**Task prompt:**
Give back a single number: the count of lines in the data that contain the string "check".

**Data excerpts:**
★ ★ ★
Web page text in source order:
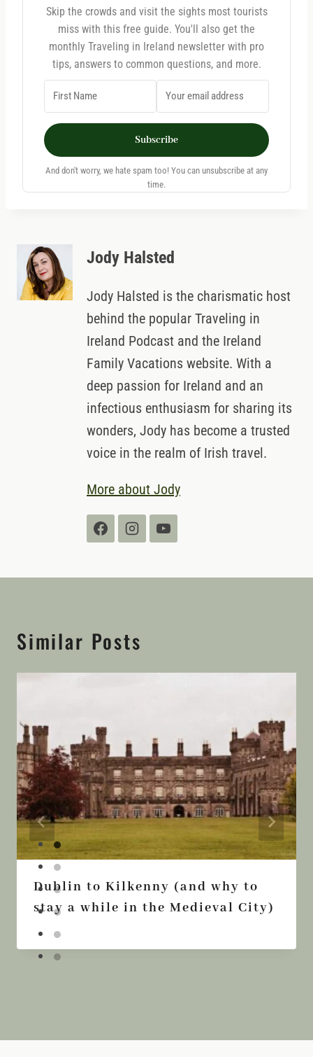
Skip the crowds and visit the sights most tourists
miss with this free guide. You'll also get the
monthly Traveling in Ireland newsletter with pro
tips, answers to common questions, and more.
Subscribe
And don't worry, we hate spam too! You can unsubscribe at any
time.
Jody Halsted
Jody Halsted is the charismatic host
behind the popular Traveling in
Ireland Podcast and the Ireland
Family Vacations website. With a
deep passion for Ireland and an
infectious enthusiasm for sharing its
wonders, Jody has become a trusted
voice in the realm of Irish travel.
More about Jody
Similar Posts
Dublin to Kilkenny (and why to
stay a while in the Medieval City)
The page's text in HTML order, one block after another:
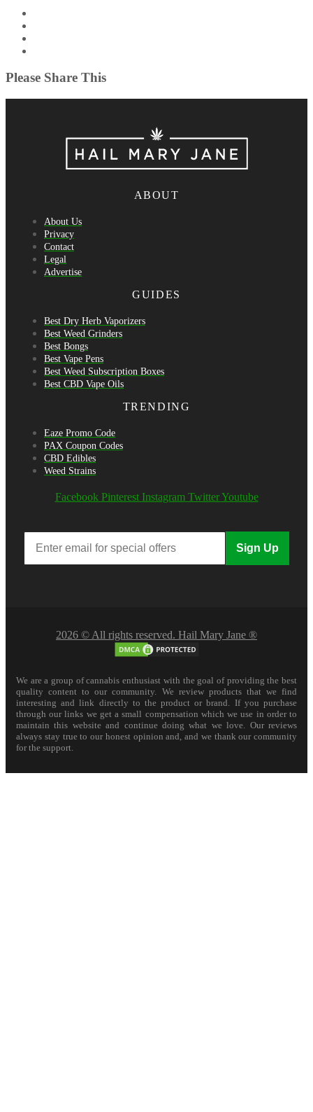
Please Share This
ABOUT
About Us
Privacy
Contact
Legal
Advertise
GUIDES
Best Dry Herb Vaporizers
Best Weed Grinders
Best Bongs
Best Vape Pens
Best Weed Subscription Boxes
Best CBD Vape Oils
TRENDING
Eaze Promo Code
PAX Coupon Codes
CBD Edibles
Weed Strains
Facebook Pinterest Instagram Twitter Youtube
Sign Up
2026 © All rights reserved. Hail Mary Jane ®
We are a group of cannabis enthusiast with the goal of providing the best
quality content to our community. We review products that we find
interesting and link directly to the product or brand. If you purchase
through our links we get a small compensation which we use in order to
maintain this website and continue doing what we love. Our reviews
always stay true to our honest opinion and, and we thank our community
for the support.
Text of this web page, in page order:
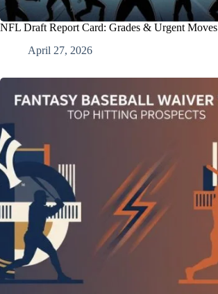
NFL Draft Report Card: Grades & Urgent Moves
April 27, 2026
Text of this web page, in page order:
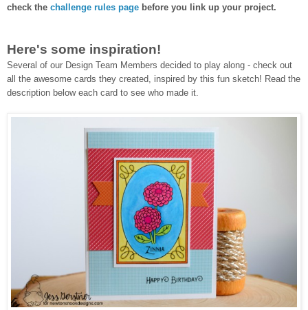
check the challenge rules page before you link up your project.
Here's some inspiration!
Several of our Design Team Members decided to play along - check out
all the awesome cards they created, inspired by this fun sketch! Read the
description below each card to see who made it.
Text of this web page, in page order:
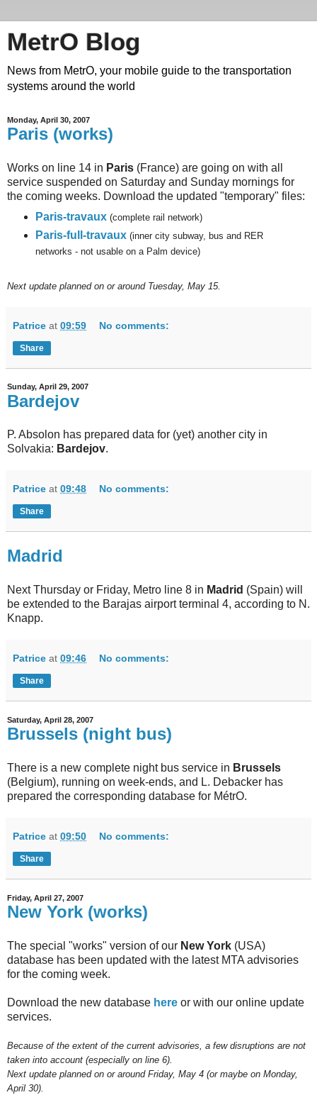
MetrO Blog
News from MetrO, your mobile guide to the transportation
systems around the world
Monday, April 30, 2007
Paris (works)
Works on line 14 in Paris (France) are going on with all
service suspended on Saturday and Sunday mornings for
the coming weeks. Download the updated "temporary" files:
Paris-travaux (complete rail network)
Paris-full-travaux (inner city subway, bus and RER
networks - not usable on a Palm device)
Next update planned on or around Tuesday, May 15.
Patrice at 09:59 No comments:
Share
Sunday, April 29, 2007
Bardejov
P. Absolon has prepared data for (yet) another city in
Solvakia: Bardejov.
Patrice at 09:48 No comments:
Share
Madrid
Next Thursday or Friday, Metro line 8 in Madrid (Spain) will
be extended to the Barajas airport terminal 4, according to N.
Knapp.
Patrice at 09:46 No comments:
Share
Saturday, April 28, 2007
Brussels (night bus)
There is a new complete night bus service in Brussels
(Belgium), running on week-ends, and L. Debacker has
prepared the corresponding database for MétrO.
Patrice at 09:50 No comments:
Share
Friday, April 27, 2007
New York (works)
The special "works" version of our New York (USA)
database has been updated with the latest MTA advisories
for the coming week.
Download the new database here or with our online update
services.
Because of the extent of the current advisories, a few disruptions are not
taken into account (especially on line 6).
Next update planned on or around Friday, May 4 (or maybe on Monday,
April 30).
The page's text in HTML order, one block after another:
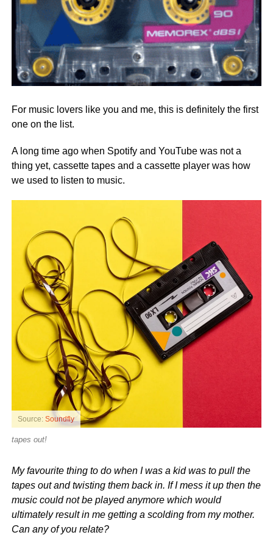
For music lovers like you and me, this is definitely the first
one on the list.
A long time ago when Spotify and YouTube was not a
thing yet, cassette tapes and a cassette player was how
we used to listen to music.
Source: Soundfly
tapes out!
My favourite thing to do when I was a kid was to pull the
tapes out and twisting them back in. If I mess it up then the
music could not be played anymore which would
ultimately result in me getting a scolding from my mother.
Can any of you relate?
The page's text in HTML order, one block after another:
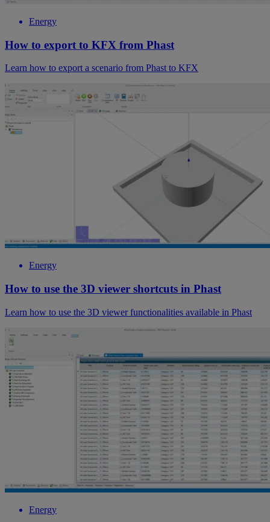
Energy
How to export to KFX from Phast
Learn how to export a scenario from Phast to KFX
Energy
How to use the 3D viewer shortcuts in Phast
Learn how to use the 3D viewer functionalities available in Phast
Energy
★ ★ ★
**Output below:**
2